:: Task ::
Copy down every line of the data that follows exactly. Omit the pictures.

:: Exercise data ::

[Start of section]

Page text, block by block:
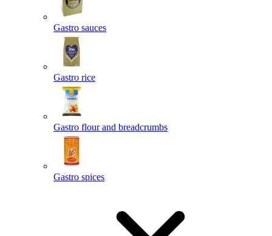
Gastro sauces
Gastro rice
Gastro flour and breadcrumbs
Gastro spices
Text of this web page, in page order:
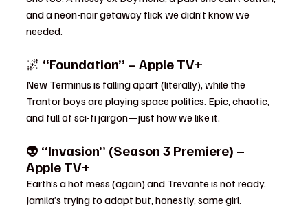
and a neon-noir getaway flick we didn’t know we
needed.
🌌 “Foundation” – Apple TV+
New Terminus is falling apart (literally), while the
Trantor boys are playing space politics. Epic, chaotic,
and full of sci-fi jargon—just how we like it.
👽 “Invasion” (Season 3 Premiere) –
Apple TV+
Earth’s a hot mess (again) and Trevante is not ready.
Jamila’s trying to adapt but, honestly, same girl.
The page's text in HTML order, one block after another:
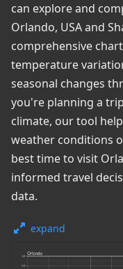
can explore and
Orlando, USA and
comprehensive
temperature
seasonal changes
you're planning a
climate, our tool
weather conditions
best time to visit
informed travel
data.
expand
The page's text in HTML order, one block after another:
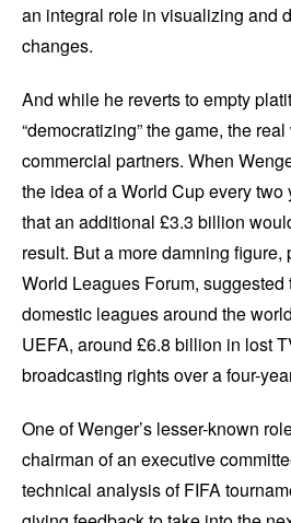
an integral role in visualizing and
changes.
And while he reverts to empty
“democratizing” the game, the
commercial partners. When
the idea of a World Cup every two
that an additional £3.3 billion
result. But a more damning figure,
World Leagues Forum, suggested
domestic leagues around the
UEFA, around £6.8 billion in lost
broadcasting rights over a four-
One of Wenger’s lesser-known
chairman of an executive
technical analysis of FIFA
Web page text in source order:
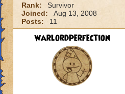
Rank:
Survivor
Joined:
Aug 13, 2008
Posts:
11
warlordperfection
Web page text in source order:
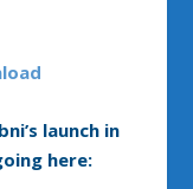
launch in
here:
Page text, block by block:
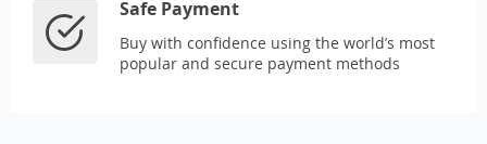
Safe Payment
Buy with confidence using the world’s most
popular and secure payment methods
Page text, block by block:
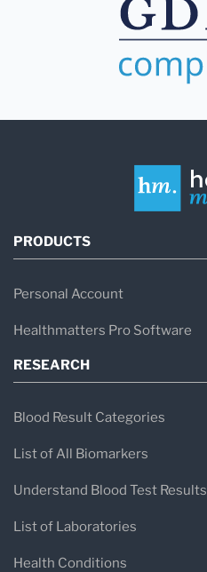
PRODUCTS
Personal Account
Healthmatters Pro Software
RESEARCH
Blood Result Categories
List of All Biomarkers
Understand Blood Test Results
List of Laboratories
Health Conditions
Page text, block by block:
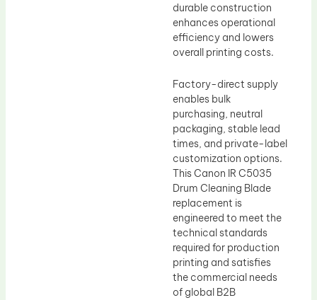
durable construction
enhances operational
efficiency and lowers
overall printing costs.
Factory-direct supply
enables bulk
purchasing, neutral
packaging, stable lead
times, and private-label
customization options.
This Canon IR C5035
Drum Cleaning Blade
replacement is
engineered to meet the
technical standards
required for production
printing and satisfies
the commercial needs
of global B2B
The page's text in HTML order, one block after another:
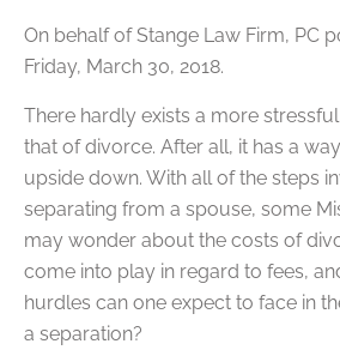
On behalf ofStange Law Firm, PC
Friday, March 30, 2018.
There hardly exists a more
that of divorce. After all, it has a
upside down. With all of the steps
separating from a spouse, some
may wonder about the costs of
come into play in regard to fees,
hurdles can one expect to face in
a separation?
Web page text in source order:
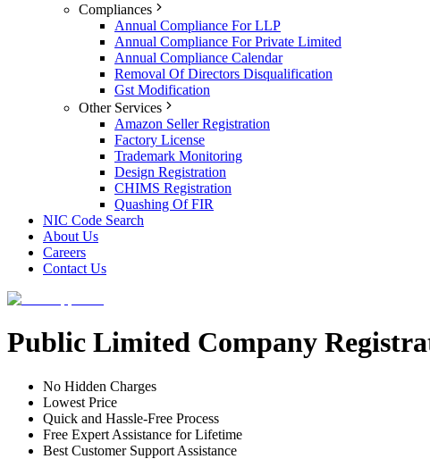
Compliances
Annual Compliance For LLP
Annual Compliance For Private Limited
Annual Compliance Calendar
Removal Of Directors Disqualification
Gst Modification
Other Services
Amazon Seller Registration
Factory License
Trademark Monitoring
Design Registration
CHIMS Registration
Quashing Of FIR
NIC Code Search
About Us
Careers
Contact Us
Public Limited Company
No Hidden Charges
Lowest Price
Quick and Hassle-Free Process
Free Expert Assistance for Lifetime
Best Customer Support Assistance
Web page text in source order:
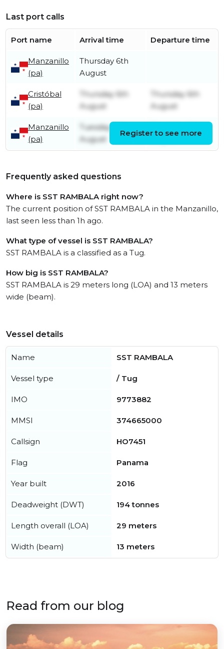
Last port calls
Port name Arrival time Departure time
Manzanillo
(pa)
Thursday 6th
August
Cristóbal
(pa)
Thursday 6th
August
Thursday 6th
August
Manzanillo
(pa)
Tuesday 4th
August
August
Register to see more
Frequently asked questions
Where is SST RAMBALA right now?
The current position of SST RAMBALA in the Manzanillo,
last seen less than 1h ago.
What type of vessel is SST RAMBALA?
SST RAMBALA is a classified as a Tug.
How big is SST RAMBALA?
SST RAMBALA is 29 meters long (LOA) and 13 meters
wide (beam).
Vessel details
Name SST RAMBALA
Vessel type / Tug
IMO 9773882
MMSI 374665000
Callsign HO7451
Flag Panama
Year built 2016
Deadweight (DWT) 194 tonnes
Length overall (LOA) 29 meters
Width (beam) 13 meters
Read from our blog
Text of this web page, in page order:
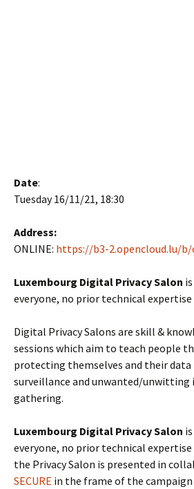
Date:
Tuesday 16/11/21, 18:30
Address:
ONLINE: https://b3-2.opencloud.lu/
Luxembourg Digital Privacy Salon
everyone, no prior technical expertise
Digital Privacy Salons are skill &
sessions which aim to teach people
protecting themselves and their
surveillance and unwanted/
gathering.
Luxembourg Digital Privacy Salon
everyone, no prior technical expertise
the Privacy Salon is presented in
SECURE in the frame of the campaign
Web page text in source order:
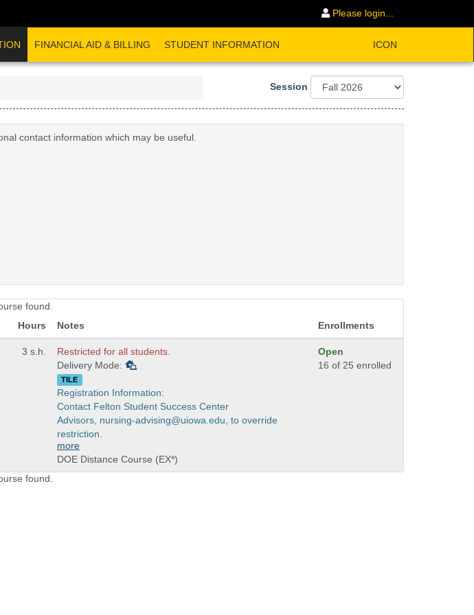
Please login...
FINANCIAL AID & BILLING STUDENT INFORMATION ICON
Session
contact information which may be useful.
found.
Hours Notes Enrollments
3 s.h.
Restricted for all students.
Delivery Mode:
TILE
Registration Information:
Contact Felton Student Success Center
Advisors, nursing-advising@uiowa.edu, to override
restriction.
more
DOE Distance Course (EX*)
Open
16 of 25 enrolled
found.

[End of section]

:: Your response ::
Page text, block by block:
Gastro sauces
Gastro rice
Gastro flour and breadcrumbs
Gastro spices
Text of this web page, in page order:
and a neon-noir getaway flick we didn’t know we
needed.
🌌 “Foundation” – Apple TV+
New Terminus is falling apart (literally), while the
Trantor boys are playing space politics. Epic, chaotic,
and full of sci-fi jargon—just how we like it.
👽 “Invasion” (Season 3 Premiere) –
Apple TV+
Earth’s a hot mess (again) and Trevante is not ready.
Jamila’s trying to adapt but, honestly, same girl.
The page's text in HTML order, one block after another:
can explore and
Orlando, USA and
comprehensive
temperature
seasonal changes
you're planning a
climate, our tool
weather conditions
best time to visit
informed travel
data.
expand
The page's text in HTML order, one block after another:
an integral role in visualizing and
changes.
And while he reverts to empty
“democratizing” the game, the
commercial partners. When
the idea of a World Cup every two
that an additional £3.3 billion
result. But a more damning figure,
World Leagues Forum, suggested
domestic leagues around the
UEFA, around £6.8 billion in lost
broadcasting rights over a four-
One of Wenger’s lesser-known
chairman of an executive
technical analysis of FIFA
Web page text in source order:
Rank:
Survivor
Joined:
Aug 13, 2008
Posts:
11
warlordperfection
Web page text in source order:
launch in
here:
Page text, block by block:
Safe Payment
Buy with confidence using the world’s most
popular and secure payment methods
Page text, block by block:
PRODUCTS
Personal Account
Healthmatters Pro Software
RESEARCH
Blood Result Categories
List of All Biomarkers
Understand Blood Test Results
List of Laboratories
Health Conditions
Page text, block by block:
durable construction
enhances operational
efficiency and lowers
overall printing costs.
Factory-direct supply
enables bulk
purchasing, neutral
packaging, stable lead
times, and private-label
customization options.
This Canon IR C5035
Drum Cleaning Blade
replacement is
engineered to meet the
technical standards
required for production
printing and satisfies
the commercial needs
of global B2B
The page's text in HTML order, one block after another:
On behalf ofStange Law Firm, PC
Friday, March 30, 2018.
There hardly exists a more
that of divorce. After all, it has a
upside down. With all of the steps
separating from a spouse, some
may wonder about the costs of
come into play in regard to fees,
hurdles can one expect to face in
a separation?
Web page text in source order:
Compliances
Annual Compliance For LLP
Annual Compliance For Private Limited
Annual Compliance Calendar
Removal Of Directors Disqualification
Gst Modification
Other Services
Amazon Seller Registration
Factory License
Trademark Monitoring
Design Registration
CHIMS Registration
Quashing Of FIR
NIC Code Search
About Us
Careers
Contact Us
Public Limited Company
No Hidden Charges
Lowest Price
Quick and Hassle-Free Process
Free Expert Assistance for Lifetime
Best Customer Support Assistance
Web page text in source order:
Last port calls
Port name Arrival time Departure time
Manzanillo
(pa)
Thursday 6th
August
Cristóbal
(pa)
Thursday 6th
August
Thursday 6th
August
Manzanillo
(pa)
Tuesday 4th
August
August
Register to see more
Frequently asked questions
Where is SST RAMBALA right now?
The current position of SST RAMBALA in the Manzanillo,
last seen less than 1h ago.
What type of vessel is SST RAMBALA?
SST RAMBALA is a classified as a Tug.
How big is SST RAMBALA?
SST RAMBALA is 29 meters long (LOA) and 13 meters
wide (beam).
Vessel details
Name SST RAMBALA
Vessel type / Tug
IMO 9773882
MMSI 374665000
Callsign HO7451
Flag Panama
Year built 2016
Deadweight (DWT) 194 tonnes
Length overall (LOA) 29 meters
Width (beam) 13 meters
Read from our blog
Text of this web page, in page order:
Date:
Tuesday 16/11/21, 18:30
Address:
ONLINE: https://b3-2.opencloud.lu/
Luxembourg Digital Privacy Salon
everyone, no prior technical expertise
Digital Privacy Salons are skill &
sessions which aim to teach people
protecting themselves and their
surveillance and unwanted/
gathering.
Luxembourg Digital Privacy Salon
everyone, no prior technical expertise
the Privacy Salon is presented in
SECURE in the frame of the campaign
Web page text in source order:
Please login...
FINANCIAL AID & BILLING STUDENT INFORMATION ICON
Session
contact information which may be useful.
found.
Hours Notes Enrollments
3 s.h.
Restricted for all students.
Delivery Mode:
TILE
Registration Information:
Contact Felton Student Success Center
Advisors, nursing-advising@uiowa.edu, to override
restriction.
more
DOE Distance Course (EX*)
Open
16 of 25 enrolled
found.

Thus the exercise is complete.